In art school, Glass was fortunate to have studied with older teachers well-versed in classical art, history and technique, who understood the fundamentals of light, shade and composition, arguably the most essential element of beauty, which has been lost over the last several decades.
“When people look at beautiful things, they know it immediately, it’s an instinct to recognize something that’s beautiful,” says Glass. “For most people, if they are in contact with something in nature, that makes them feel physically, mentally, and emotionally serene and happy.
You might look at a flower, a leaf, a bird or a tree, and feel a resonance. The reason for that is that nature creates all natural things with a mathematical proportion—the golden ratio. It was revived in the Renaissance, and artists and architects throughout the ages — ancient Egyptians and ancient Greeks, for example — have always used this proportion of nature.”

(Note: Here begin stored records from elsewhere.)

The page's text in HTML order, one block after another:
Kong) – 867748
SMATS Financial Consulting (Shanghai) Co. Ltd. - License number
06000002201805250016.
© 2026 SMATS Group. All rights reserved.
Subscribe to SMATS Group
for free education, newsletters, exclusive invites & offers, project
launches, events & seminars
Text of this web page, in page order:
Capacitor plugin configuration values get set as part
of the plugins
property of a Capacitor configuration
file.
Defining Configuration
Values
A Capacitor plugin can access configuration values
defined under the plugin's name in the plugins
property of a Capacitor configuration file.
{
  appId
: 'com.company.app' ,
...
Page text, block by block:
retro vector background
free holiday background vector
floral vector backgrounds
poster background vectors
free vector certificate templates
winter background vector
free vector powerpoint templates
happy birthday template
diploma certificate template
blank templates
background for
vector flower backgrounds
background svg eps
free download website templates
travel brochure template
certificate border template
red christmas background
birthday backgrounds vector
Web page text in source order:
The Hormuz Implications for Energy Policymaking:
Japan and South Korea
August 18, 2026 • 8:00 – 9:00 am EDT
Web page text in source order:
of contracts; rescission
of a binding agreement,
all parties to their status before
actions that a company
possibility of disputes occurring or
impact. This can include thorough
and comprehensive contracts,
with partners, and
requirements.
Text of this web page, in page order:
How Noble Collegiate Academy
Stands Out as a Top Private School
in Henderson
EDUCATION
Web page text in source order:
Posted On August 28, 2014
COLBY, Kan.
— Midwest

Glass also uses a black background for all paintings, a technique used by 16th, 17th and 18th-century Dutch masters. “They painted flowers and still-life pictures and discovered that if they had a black background, then the flower’s colours would be very jewel-like,” Glass explains. “It’s a very enchanting way of presenting a colour.”

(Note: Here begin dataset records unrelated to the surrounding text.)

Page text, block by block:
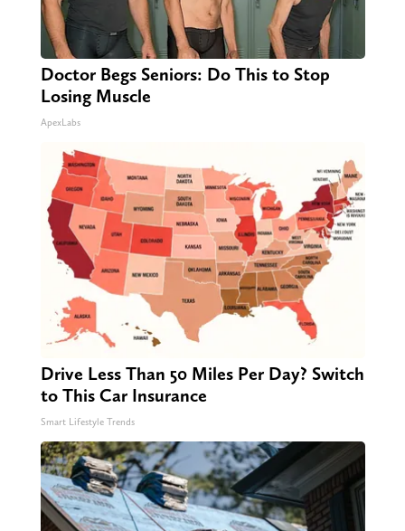
Doctor Begs Seniors: Do This to Stop
Losing Muscle
ApexLabs
Drive Less Than 50 Miles Per Day? Switch
to This Car Insurance
Smart Lifestyle Trends
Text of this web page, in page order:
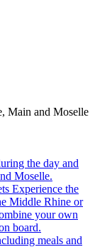
Main and Moselle
the day and
Moselle.
Experience the
Middle Rhine or
your own
board.
meals and
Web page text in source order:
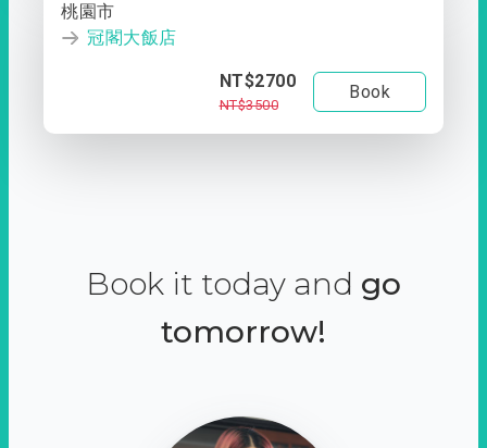
桃園市
冠閣大飯店
NT$2700
NT$3500
Book
Book it today and go
tomorrow!
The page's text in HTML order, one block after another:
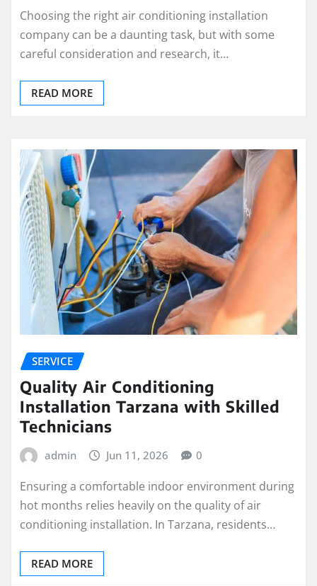
Choosing the right air conditioning installation
company can be a daunting task, but with some
careful consideration and research, it…
READ MORE
SERVICE
Quality Air Conditioning
Installation Tarzana with Skilled
Technicians
admin Jun 11, 2026 0
Ensuring a comfortable indoor environment during
hot months relies heavily on the quality of air
conditioning installation. In Tarzana, residents…
READ MORE
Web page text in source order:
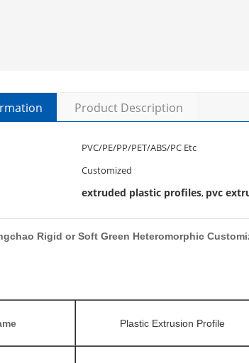
Product Description
PVC/PE/PP/PET/ABS/PC Etc
Customized
extruded plastic profiles, pvc
Rigid or Soft Green Heteromorphic
Plastic Extrusion Profile
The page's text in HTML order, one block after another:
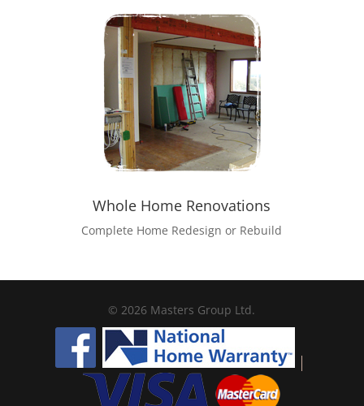
Whole Home Renovations
Complete Home Redesign or Rebuild
© 2026 Masters Group Ltd.
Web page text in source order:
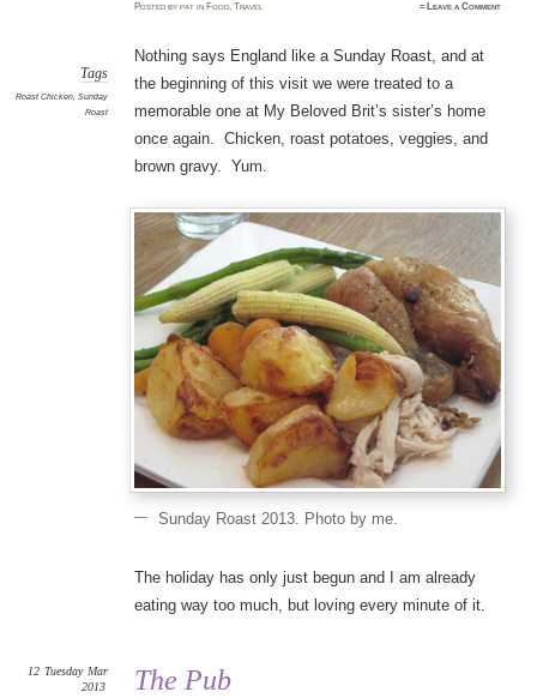
Postedbypat in Food,Travel ≈ Leave a Comment
Tags
Roast Chicken, Sunday
Roast
Nothing says England like a Sunday Roast, and at
the beginning of this visit we were treated to a
memorable one at My Beloved Brit’s sister’s home
once again. Chicken, roast potatoes, veggies, and
brown gravy. Yum.
Sunday Roast 2013. Photo by me.
The holiday has only just begun and I am already
eating way too much, but loving every minute of it.
The Pub
12 Tuesday Mar
2013

While Glass magically blends new technology with ancient art theory, one traditional concept particularly stands out — and sheds light on why these works of flower photography are so special. For centuries, it’s the singular spirit of the artist or artisan, the unique perspective and soul, that finds its way into the work of art. Glass is no exception, pouring heart and soul into a single painting for two to three months at a time.
“Even though the camera captures the most exquisite detail, it’s still never going to be the same as my memory of these flowers,” Glass says. “So, when I’m working on putting the picture together, I’m able to use the digital technology that’s available to me to bring that picture into my memory and love for this memory, and so it becomes very personal. It’s my memory of the flowers that’s mixed in with the camera’s memory of the flowers.”